→ ABOUT THIS TASK:
Down to the last line, repeat the entries exactly and drop any image.

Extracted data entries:

/---

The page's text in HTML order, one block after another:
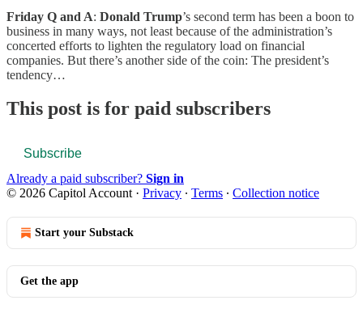
Friday Q and A: Donald Trump’s second term has been a boon to
business in many ways, not least because of the administration’s
concerted efforts to lighten the regulatory load on financial
companies. But there’s another side of the coin: The president’s
tendency…
This post is for paid subscribers
Subscribe
Already a paid subscriber? Sign in
© 2026 Capitol Account · Privacy ∙ Terms ∙ Collection notice
Start your Substack
Get the app
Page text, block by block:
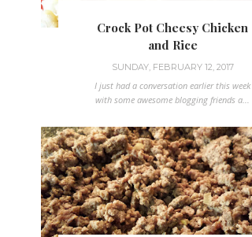
Crock Pot Cheesy Chicken
and Rice
SUNDAY, FEBRUARY 12, 2017
I just had a conversation earlier this week
with some awesome blogging friends a...
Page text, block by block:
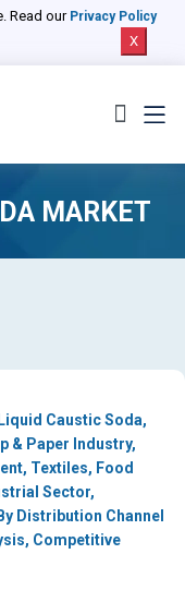
Read our Privacy Policy
X
MARKET
Caustic Soda,
& Paper Industry,
Textiles, Food
Sector,
Distribution Channel
Competitive
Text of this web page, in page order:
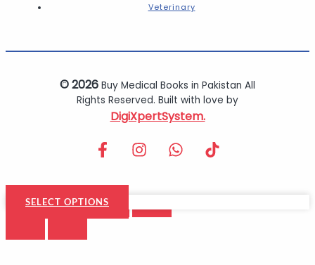
Veterinary
© 2026 Buy Medical Books in Pakistan All
Rights Reserved. Built with love by
DigiXpertSystem.
SELECT OPTIONS
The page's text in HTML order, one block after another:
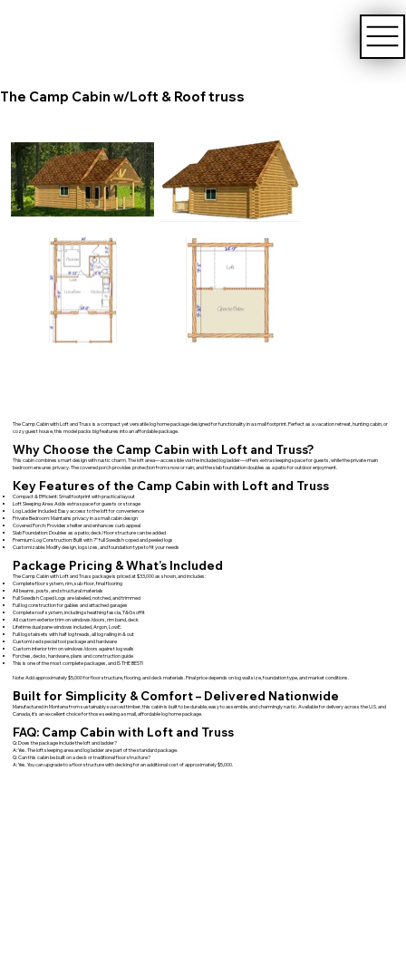
The Camp Cabin w/Loft & Roof truss
The Camp Cabin with Loft and Truss is a compact yet versatile log home package designed for functionality in a small footprint. Perfect as a vacation retreat, hunting cabin, or
cozy guest house, this model packs big features into an affordable package.
Why Choose the Camp Cabin with Loft and Truss?
This cabin combines smart design with rustic charm. The loft area—accessible via the included log ladder—offers extra sleeping space for guests, while the private main
bedroom ensures privacy. The covered porch provides protection from snow or rain, and the slab foundation doubles as a patio for outdoor enjoyment.
Key Features of the Camp Cabin with Loft and Truss
Compact & Efficient: Small footprint with practical layout
Loft Sleeping Area: Adds extra space for guests or storage
Log Ladder Included: Easy access to the loft for convenience
Private Bedroom: Maintains privacy in a small cabin design
Covered Porch: Provides shelter and enhances curb appeal
Slab Foundation: Doubles as a patio; deck/floor structure can be added
Premium Log Construction: Built with 7” full Swedish coped and peeled logs
Customizable: Modify design, log sizes, and foundation type to fit your needs
Package Pricing & What’s Included
The Camp Cabin with Loft and Truss package is priced at $33,000 as shown, and includes:
Complete floor system, rim, sub-floor, final flooring
All beams, posts, and structural materials
Full Swedish Coped Logs are labeled, notched, and trimmed
Full log construction for gables and attached garages
Complete roof system, including sheathing fascia, T&G soffit
All custom exterior trim on windows/doors, rim band, deck
Lifetime dual pane windows included, Argon, LowE.
Full log stairsets with half log treads, all log railing in & out
Customized special tool package and hardware
Custom interior trim on windows/doors against log walls
Porches, decks, hardware, plans and construction guide
This is one of the most complete packages, and IS THE BEST!
Note: Add approximately $5,000 for floor structure, flooring, and deck materials. Final price depends on log wall size, foundation type, and market conditions.
Built for Simplicity & Comfort – Delivered Nationwide
Manufactured in Montana from sustainably sourced timber, this cabin is built to be durable, easy to assemble, and charmingly rustic. Available for delivery across the U.S. and
Canada, it’s an excellent choice for those seeking a small, affordable log home package.
FAQ: Camp Cabin with Loft and Truss
Q: Does the package include the loft and ladder?
A: Yes. The loft sleeping area and log ladder are part of the standard package.
Q: Can this cabin be built on a deck or traditional floor structure?
A: Yes. You can upgrade to a floor structure with decking for an additional cost of approximately $5,000.
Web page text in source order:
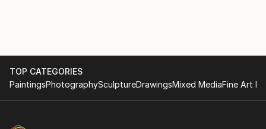
TOP CATEGORIES
PaintingsPhotographySculptureDrawingsMixed MediaFine Art
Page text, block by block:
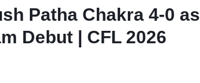
Patha Chakra 4-0 as
Debut | CFL 2026
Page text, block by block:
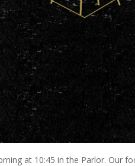
at 10:45 in the Parlor. Our
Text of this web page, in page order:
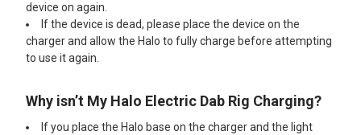
device on again.
If the device is dead, please place the device on the
charger and allow the Halo to fully charge before attempting
to use it again.
Why isn’t My Halo Electric Dab Rig Charging?
If you place the Halo base on the charger and the light
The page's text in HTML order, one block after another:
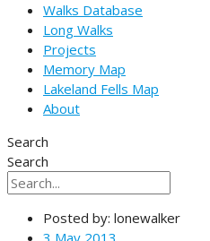
Walks Database
Long Walks
Projects
Memory Map
Lakeland Fells Map
About
Search
Search
Posted by: lonewalker
3 May 2013
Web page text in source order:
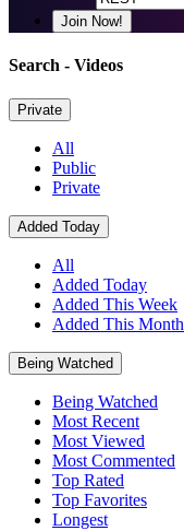
Join Now!
Search - Videos
Private
All
Public
Private
Added Today
All
Added Today
Added This Week
Added This Month
Being Watched
Being Watched
Most Recent
Most Viewed
Most Commented
Top Rated
Top Favorites
Longest
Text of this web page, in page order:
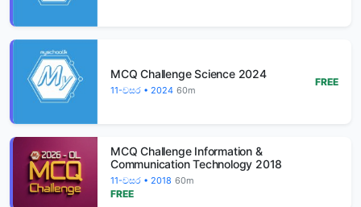
MCQ Challenge Science 2024
11-වසර • 2024 60m
FREE
MCQ Challenge Information &
Communication Technology 2018
11-වසර • 2018 60m
FREE
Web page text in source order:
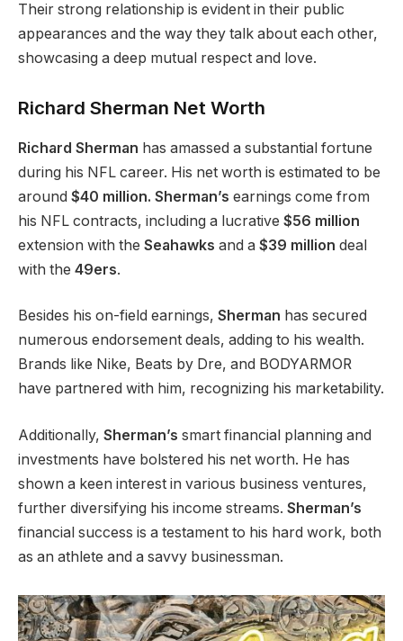
Their strong relationship is evident in their public
appearances and the way they talk about each other,
showcasing a deep mutual respect and love.
Richard Sherman Net Worth
Richard Sherman has amassed a substantial fortune
during his NFL career. His net worth is estimated to be
around $40 million. Sherman’s earnings come from
his NFL contracts, including a lucrative $56 million
extension with the Seahawks and a $39 million deal
with the 49ers.
Besides his on-field earnings, Sherman has secured
numerous endorsement deals, adding to his wealth.
Brands like Nike, Beats by Dre, and BODYARMOR
have partnered with him, recognizing his marketability.
Additionally, Sherman’s smart financial planning and
investments have bolstered his net worth. He has
shown a keen interest in various business ventures,
further diversifying his income streams. Sherman’s
financial success is a testament to his hard work, both
as an athlete and a savvy businessman.
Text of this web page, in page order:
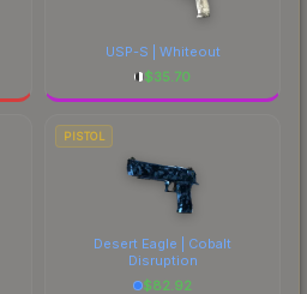
USP-S | Whiteout
$35.70
PISTOL
Desert Eagle | Cobalt
Disruption
$82.92
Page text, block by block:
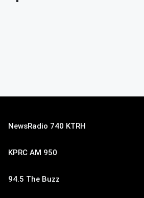
NewsRadio 740 KTRH
KPRC AM 950
94.5 The Buzz
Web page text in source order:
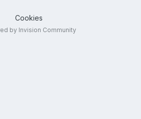
Cookies
by Invision Community
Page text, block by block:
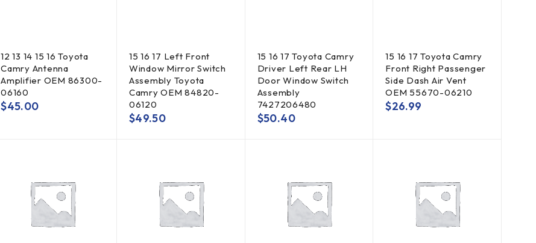
12 13 14 15 16 Toyota
Camry Antenna
Amplifier OEM 86300-
06160
$45.00
15 16 17 Left Front
Window Mirror Switch
Assembly Toyota
Camry OEM 84820-
06120
$49.50
15 16 17 Toyota Camry
Driver Left Rear LH
Door Window Switch
Assembly
7427206480
$50.40
15 16 17 Toyota Camry
Front Right Passenger
Side Dash Air Vent
OEM 55670-06210
$26.99

\---

→ YOUR SOLUTION:
The page's text in HTML order, one block after another:
Friday Q and A: Donald Trump’s second term has been a boon to
business in many ways, not least because of the administration’s
concerted efforts to lighten the regulatory load on financial
companies. But there’s another side of the coin: The president’s
tendency…
This post is for paid subscribers
Subscribe
Already a paid subscriber? Sign in
© 2026 Capitol Account · Privacy ∙ Terms ∙ Collection notice
Start your Substack
Get the app
Page text, block by block:
Crock Pot Cheesy Chicken
and Rice
SUNDAY, FEBRUARY 12, 2017
I just had a conversation earlier this week
with some awesome blogging friends a...
Page text, block by block:
Read our Privacy Policy
X
MARKET
Caustic Soda,
& Paper Industry,
Textiles, Food
Sector,
Distribution Channel
Competitive
Text of this web page, in page order:
Veterinary
© 2026 Buy Medical Books in Pakistan All
Rights Reserved. Built with love by
DigiXpertSystem.
SELECT OPTIONS
The page's text in HTML order, one block after another:
The Camp Cabin w/Loft & Roof truss
The Camp Cabin with Loft and Truss is a compact yet versatile log home package designed for functionality in a small footprint. Perfect as a vacation retreat, hunting cabin, or
cozy guest house, this model packs big features into an affordable package.
Why Choose the Camp Cabin with Loft and Truss?
This cabin combines smart design with rustic charm. The loft area—accessible via the included log ladder—offers extra sleeping space for guests, while the private main
bedroom ensures privacy. The covered porch provides protection from snow or rain, and the slab foundation doubles as a patio for outdoor enjoyment.
Key Features of the Camp Cabin with Loft and Truss
Compact & Efficient: Small footprint with practical layout
Loft Sleeping Area: Adds extra space for guests or storage
Log Ladder Included: Easy access to the loft for convenience
Private Bedroom: Maintains privacy in a small cabin design
Covered Porch: Provides shelter and enhances curb appeal
Slab Foundation: Doubles as a patio; deck/floor structure can be added
Premium Log Construction: Built with 7” full Swedish coped and peeled logs
Customizable: Modify design, log sizes, and foundation type to fit your needs
Package Pricing & What’s Included
The Camp Cabin with Loft and Truss package is priced at $33,000 as shown, and includes:
Complete floor system, rim, sub-floor, final flooring
All beams, posts, and structural materials
Full Swedish Coped Logs are labeled, notched, and trimmed
Full log construction for gables and attached garages
Complete roof system, including sheathing fascia, T&G soffit
All custom exterior trim on windows/doors, rim band, deck
Lifetime dual pane windows included, Argon, LowE.
Full log stairsets with half log treads, all log railing in & out
Customized special tool package and hardware
Custom interior trim on windows/doors against log walls
Porches, decks, hardware, plans and construction guide
This is one of the most complete packages, and IS THE BEST!
Note: Add approximately $5,000 for floor structure, flooring, and deck materials. Final price depends on log wall size, foundation type, and market conditions.
Built for Simplicity & Comfort – Delivered Nationwide
Manufactured in Montana from sustainably sourced timber, this cabin is built to be durable, easy to assemble, and charmingly rustic. Available for delivery across the U.S. and
Canada, it’s an excellent choice for those seeking a small, affordable log home package.
FAQ: Camp Cabin with Loft and Truss
Q: Does the package include the loft and ladder?
A: Yes. The loft sleeping area and log ladder are part of the standard package.
Q: Can this cabin be built on a deck or traditional floor structure?
A: Yes. You can upgrade to a floor structure with decking for an additional cost of approximately $5,000.
Web page text in source order:
TOP CATEGORIES
PaintingsPhotographySculptureDrawingsMixed MediaFine Art
Page text, block by block:
Patha Chakra 4-0 as
Debut | CFL 2026
Page text, block by block:
at 10:45 in the Parlor. Our
Text of this web page, in page order:
device on again.
If the device is dead, please place the device on the
charger and allow the Halo to fully charge before attempting
to use it again.
Why isn’t My Halo Electric Dab Rig Charging?
If you place the Halo base on the charger and the light
The page's text in HTML order, one block after another:
Walks Database
Long Walks
Projects
Memory Map
Lakeland Fells Map
About
Search
Search
Posted by: lonewalker
3 May 2013
Web page text in source order:
Join Now!
Search - Videos
Private
All
Public
Private
Added Today
All
Added Today
Added This Week
Added This Month
Being Watched
Being Watched
Most Recent
Most Viewed
Most Commented
Top Rated
Top Favorites
Longest
Text of this web page, in page order:
MCQ Challenge Science 2024
11-වසර • 2024 60m
FREE
MCQ Challenge Information &
Communication Technology 2018
11-වසර • 2018 60m
FREE
Web page text in source order:
Their strong relationship is evident in their public
appearances and the way they talk about each other,
showcasing a deep mutual respect and love.
Richard Sherman Net Worth
Richard Sherman has amassed a substantial fortune
during his NFL career. His net worth is estimated to be
around $40 million. Sherman’s earnings come from
his NFL contracts, including a lucrative $56 million
extension with the Seahawks and a $39 million deal
with the 49ers.
Besides his on-field earnings, Sherman has secured
numerous endorsement deals, adding to his wealth.
Brands like Nike, Beats by Dre, and BODYARMOR
have partnered with him, recognizing his marketability.
Additionally, Sherman’s smart financial planning and
investments have bolstered his net worth. He has
shown a keen interest in various business ventures,
further diversifying his income streams. Sherman’s
financial success is a testament to his hard work, both
as an athlete and a savvy businessman.
Text of this web page, in page order:
USP-S | Whiteout
$35.70
PISTOL
Desert Eagle | Cobalt
Disruption
$82.92
Page text, block by block:
NewsRadio 740 KTRH
KPRC AM 950
94.5 The Buzz
Web page text in source order:
Cookies
by Invision Community
Page text, block by block:
12 13 14 15 16 Toyota
Camry Antenna
Amplifier OEM 86300-
06160
$45.00
15 16 17 Left Front
Window Mirror Switch
Assembly Toyota
Camry OEM 84820-
06120
$49.50
15 16 17 Toyota Camry
Driver Left Rear LH
Door Window Switch
Assembly
7427206480
$50.40
15 16 17 Toyota Camry
Front Right Passenger
Side Dash Air Vent
OEM 55670-06210
$26.99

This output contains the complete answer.